Problem details: Restate each entry below exactly; pictures stay out of the copy.

Records from a data collection
★ ★ ★ ★ ★ ★ ★

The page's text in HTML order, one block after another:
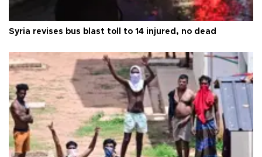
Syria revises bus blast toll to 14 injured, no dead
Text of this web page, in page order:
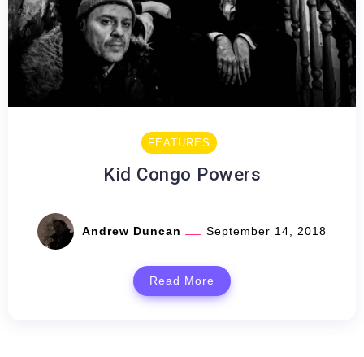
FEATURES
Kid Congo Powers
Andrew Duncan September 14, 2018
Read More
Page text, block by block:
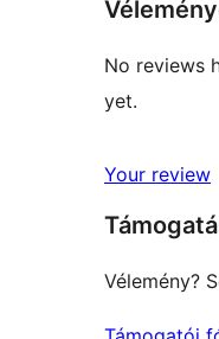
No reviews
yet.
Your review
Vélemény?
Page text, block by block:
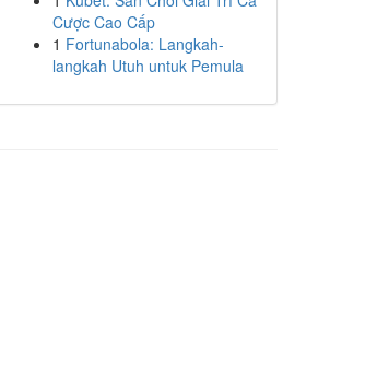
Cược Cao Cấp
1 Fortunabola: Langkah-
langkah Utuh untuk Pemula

★ ★ ★ ★ ★ ★ ★

Your response:
The page's text in HTML order, one block after another:
Syria revises bus blast toll to 14 injured, no dead
Text of this web page, in page order:
FEATURES
Kid Congo Powers
Andrew Duncan September 14, 2018
Read More
Page text, block by block:
No reviews
yet.
Your review
Vélemény?
Page text, block by block:
Cược Cao Cấp
1 Fortunabola: Langkah-
langkah Utuh untuk Pemula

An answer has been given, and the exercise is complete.